1. HGMD reports a variant in the same codon as disease mutation for intellectual disability (c.575 T>G, p.(I192S), https://pubmed.ncbi.nlm.nih.gov/35873028/). This I192S variant's REVEL score seems to be >0.8 whereas the score for Ile192Val is only 0.4. The prediction algorithms thus do not universally agree on the pathogenicity of the Ile192Val variant. Variants of the same codon can cause wildly different phenotypes, but it is not common. This phenotypic discrepancy vs. the previous report could be shortly discussed.

Response: We appreciate the reviewer bringing this to our attention. The presence of another pathogenic variant (I192S) at the same codon underscores the potential significance of this residue in KIF1A function. However, we acknowledge that the prediction algorithms do not universally agree on the pathogenicity of the Ile192Val variant. We have added a discussion point to address this phenotypic discrepancy and its implications.

Added text to the manuscript: " Further supporting the pathogenicity of the KIF1A c.574A>G variant, Human Gene Mutation Database (HGMD) reports a disease-causing mutation in the same codon (c.575 T>G, p.(Ile192Ser)), associated with intellectual disability. The REVEL score for p.(Ile192Ser) is >0.8, indicating a high likelihood of pathogenicity, while the score for p.(Ile192Val) is 0.4. Despite these differing predictions, the strong evolutionary conservation of isoleucine at position 192 across species and the damaging predictions from multiple in silico tools support the variant's likely pathogenic nature. "

 

 

Minor Comments:

1. The authors could state which ACMG criteria they used for LP classification. Based on the wording I assume PS2+PM1+PM2.

Response: Thank you for this suggestion. We confirm that the classification of the KIF1A c.574A>G, p.(Ile192Val) variant as likely pathogenic (LP) was based on the ACMG criteria PS2, PM1, and PM2. We have added this information to the manuscript for clarity.

Added text to the manuscript: " According to the American College of Medical Genetics (ACMG) criteria [8], the KIF1A variant was classified as likely pathogenic (class 4).
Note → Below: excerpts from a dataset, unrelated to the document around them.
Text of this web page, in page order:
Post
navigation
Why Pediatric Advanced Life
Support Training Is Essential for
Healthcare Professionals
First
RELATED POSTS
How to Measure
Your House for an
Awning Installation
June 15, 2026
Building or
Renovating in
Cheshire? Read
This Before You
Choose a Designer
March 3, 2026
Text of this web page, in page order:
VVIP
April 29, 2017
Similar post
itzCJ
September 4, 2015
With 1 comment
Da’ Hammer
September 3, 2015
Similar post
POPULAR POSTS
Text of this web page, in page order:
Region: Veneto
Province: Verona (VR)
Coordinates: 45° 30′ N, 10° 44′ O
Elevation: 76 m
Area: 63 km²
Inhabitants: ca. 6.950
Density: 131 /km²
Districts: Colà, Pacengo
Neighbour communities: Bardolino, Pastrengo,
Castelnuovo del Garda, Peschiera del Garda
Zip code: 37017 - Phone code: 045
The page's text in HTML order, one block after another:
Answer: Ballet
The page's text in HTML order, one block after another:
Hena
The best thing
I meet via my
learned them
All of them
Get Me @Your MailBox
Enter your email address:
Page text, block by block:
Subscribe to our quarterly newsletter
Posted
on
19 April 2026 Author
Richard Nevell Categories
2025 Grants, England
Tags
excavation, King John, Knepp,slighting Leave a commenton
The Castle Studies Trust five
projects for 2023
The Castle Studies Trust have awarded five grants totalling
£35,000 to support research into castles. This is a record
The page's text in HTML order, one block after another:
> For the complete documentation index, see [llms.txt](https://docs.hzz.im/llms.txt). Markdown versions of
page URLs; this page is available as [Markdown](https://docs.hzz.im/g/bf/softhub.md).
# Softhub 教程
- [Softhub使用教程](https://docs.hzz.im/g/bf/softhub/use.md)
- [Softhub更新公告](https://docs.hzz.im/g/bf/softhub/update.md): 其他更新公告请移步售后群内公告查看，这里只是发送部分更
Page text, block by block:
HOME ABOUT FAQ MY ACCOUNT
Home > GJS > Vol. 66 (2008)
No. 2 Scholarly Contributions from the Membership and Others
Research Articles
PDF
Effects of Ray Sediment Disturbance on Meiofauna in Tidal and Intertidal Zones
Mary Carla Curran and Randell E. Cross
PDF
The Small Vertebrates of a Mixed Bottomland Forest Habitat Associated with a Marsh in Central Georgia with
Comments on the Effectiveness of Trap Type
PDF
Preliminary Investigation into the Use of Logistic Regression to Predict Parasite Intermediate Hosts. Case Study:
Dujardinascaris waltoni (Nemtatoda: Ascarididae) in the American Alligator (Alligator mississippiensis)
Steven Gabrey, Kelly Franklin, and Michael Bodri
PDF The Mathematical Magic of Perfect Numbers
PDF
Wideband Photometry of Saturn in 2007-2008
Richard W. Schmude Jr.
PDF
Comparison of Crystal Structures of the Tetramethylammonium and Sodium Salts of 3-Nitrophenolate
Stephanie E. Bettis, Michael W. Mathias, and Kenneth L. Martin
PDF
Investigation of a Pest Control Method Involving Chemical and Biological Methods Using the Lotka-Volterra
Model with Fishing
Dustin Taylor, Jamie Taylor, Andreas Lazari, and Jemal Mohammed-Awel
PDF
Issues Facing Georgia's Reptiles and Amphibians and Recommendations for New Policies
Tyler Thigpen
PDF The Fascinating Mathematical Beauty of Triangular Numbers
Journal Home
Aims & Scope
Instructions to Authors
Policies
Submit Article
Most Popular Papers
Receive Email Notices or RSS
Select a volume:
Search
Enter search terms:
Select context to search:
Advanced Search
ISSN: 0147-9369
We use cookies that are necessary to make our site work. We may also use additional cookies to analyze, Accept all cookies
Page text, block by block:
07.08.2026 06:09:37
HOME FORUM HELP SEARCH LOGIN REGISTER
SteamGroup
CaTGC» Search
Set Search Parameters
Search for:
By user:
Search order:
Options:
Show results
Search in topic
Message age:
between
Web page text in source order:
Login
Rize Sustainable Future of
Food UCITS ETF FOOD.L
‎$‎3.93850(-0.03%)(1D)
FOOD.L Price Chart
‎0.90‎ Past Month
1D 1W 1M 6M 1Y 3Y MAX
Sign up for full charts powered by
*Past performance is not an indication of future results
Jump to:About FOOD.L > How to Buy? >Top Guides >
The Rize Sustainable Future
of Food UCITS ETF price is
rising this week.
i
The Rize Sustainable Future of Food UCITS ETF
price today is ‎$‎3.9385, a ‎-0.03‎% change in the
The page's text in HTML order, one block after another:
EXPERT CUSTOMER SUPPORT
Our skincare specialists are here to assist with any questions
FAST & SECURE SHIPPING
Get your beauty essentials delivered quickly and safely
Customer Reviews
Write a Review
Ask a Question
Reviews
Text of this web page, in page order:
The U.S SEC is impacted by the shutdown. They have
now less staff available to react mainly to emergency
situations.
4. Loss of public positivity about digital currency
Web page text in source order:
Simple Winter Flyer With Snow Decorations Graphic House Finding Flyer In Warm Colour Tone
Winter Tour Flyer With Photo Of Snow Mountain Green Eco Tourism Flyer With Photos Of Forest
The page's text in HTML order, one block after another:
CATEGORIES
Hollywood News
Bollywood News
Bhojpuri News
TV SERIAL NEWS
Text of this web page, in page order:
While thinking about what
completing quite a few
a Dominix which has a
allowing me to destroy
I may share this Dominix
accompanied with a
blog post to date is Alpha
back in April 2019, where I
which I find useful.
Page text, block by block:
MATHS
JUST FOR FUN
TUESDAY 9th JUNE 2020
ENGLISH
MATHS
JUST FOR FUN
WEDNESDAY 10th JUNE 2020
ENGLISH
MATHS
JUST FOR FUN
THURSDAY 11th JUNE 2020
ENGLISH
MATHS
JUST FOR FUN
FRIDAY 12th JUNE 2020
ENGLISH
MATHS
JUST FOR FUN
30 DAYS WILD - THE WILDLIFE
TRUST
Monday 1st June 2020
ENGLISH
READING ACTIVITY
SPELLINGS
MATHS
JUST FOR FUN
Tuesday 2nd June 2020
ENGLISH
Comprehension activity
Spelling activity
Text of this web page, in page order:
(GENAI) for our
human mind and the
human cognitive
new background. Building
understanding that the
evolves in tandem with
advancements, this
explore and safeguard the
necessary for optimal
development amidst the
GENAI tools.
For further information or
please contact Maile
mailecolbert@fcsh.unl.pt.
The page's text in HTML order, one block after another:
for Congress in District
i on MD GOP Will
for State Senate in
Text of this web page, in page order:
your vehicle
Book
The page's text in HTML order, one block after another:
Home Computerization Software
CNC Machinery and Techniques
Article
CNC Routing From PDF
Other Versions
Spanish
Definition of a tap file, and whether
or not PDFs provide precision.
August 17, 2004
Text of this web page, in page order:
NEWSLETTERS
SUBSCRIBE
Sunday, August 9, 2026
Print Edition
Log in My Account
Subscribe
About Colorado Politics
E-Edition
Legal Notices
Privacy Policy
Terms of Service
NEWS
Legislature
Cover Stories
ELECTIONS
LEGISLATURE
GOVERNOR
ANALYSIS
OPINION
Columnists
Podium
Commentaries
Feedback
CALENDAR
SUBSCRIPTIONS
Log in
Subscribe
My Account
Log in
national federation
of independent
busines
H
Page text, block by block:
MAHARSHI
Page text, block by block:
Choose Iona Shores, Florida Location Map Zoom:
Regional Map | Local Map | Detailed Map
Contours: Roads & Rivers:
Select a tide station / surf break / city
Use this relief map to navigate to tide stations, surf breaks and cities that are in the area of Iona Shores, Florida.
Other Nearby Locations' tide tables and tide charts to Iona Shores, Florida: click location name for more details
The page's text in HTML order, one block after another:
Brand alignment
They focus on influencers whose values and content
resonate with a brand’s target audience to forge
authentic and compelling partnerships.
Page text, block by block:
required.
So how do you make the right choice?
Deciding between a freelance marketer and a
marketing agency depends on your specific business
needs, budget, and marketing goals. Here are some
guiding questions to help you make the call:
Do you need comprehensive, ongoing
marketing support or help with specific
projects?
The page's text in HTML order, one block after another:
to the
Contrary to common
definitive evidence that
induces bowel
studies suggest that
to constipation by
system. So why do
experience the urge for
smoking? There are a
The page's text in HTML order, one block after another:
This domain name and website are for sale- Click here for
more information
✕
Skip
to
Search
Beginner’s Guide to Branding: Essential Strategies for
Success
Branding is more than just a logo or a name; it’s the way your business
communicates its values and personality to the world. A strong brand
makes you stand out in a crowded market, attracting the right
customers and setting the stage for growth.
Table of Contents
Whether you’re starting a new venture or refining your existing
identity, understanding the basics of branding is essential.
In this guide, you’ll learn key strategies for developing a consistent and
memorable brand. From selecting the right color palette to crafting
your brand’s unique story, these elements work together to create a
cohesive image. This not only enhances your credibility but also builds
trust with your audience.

This classification was based on the following ACMG criteria: PS2 (de novo variant), PM1 (located in a mutational hot spot and/or critical and well-established functional domain), and PM2 (absent from controls in population databases). "

1. I'd like more details on the variant prioritization pipeline than "in-house procedures": not all details are needed in a case-report but what were the most important filtering steps?

Response: We appreciate the reviewer’s request for more details on our variant prioritization pipeline. We have provided a brief description of the most important filtering steps used in our in-house procedures.

In the methods section: "Variant prioritization involved several key filtering steps. Initially, variants with a minor allele frequency greater than 1% in gnomAD were excluded. Subsequently, we filtered variants to retain only those affecting coding sequences or splice sites, and predicted to be deleterious by multiple in silico tools (e.g., for missense variants: PolyPhen-2, ClinPred, REVEL; for splicing variants: SpliceAI). Variants previously documented as pathogenic or likely pathogenic in ClinVar, as well as de novo or compound heterozygous variants, were prioritized. Finally, variants were evaluated in relation to the patient's phenotype and established gene-disease associations."

Round 2

Reviewer 2 Report

Comments and Suggestions for Authors

The authors have adequately addressed all my comments.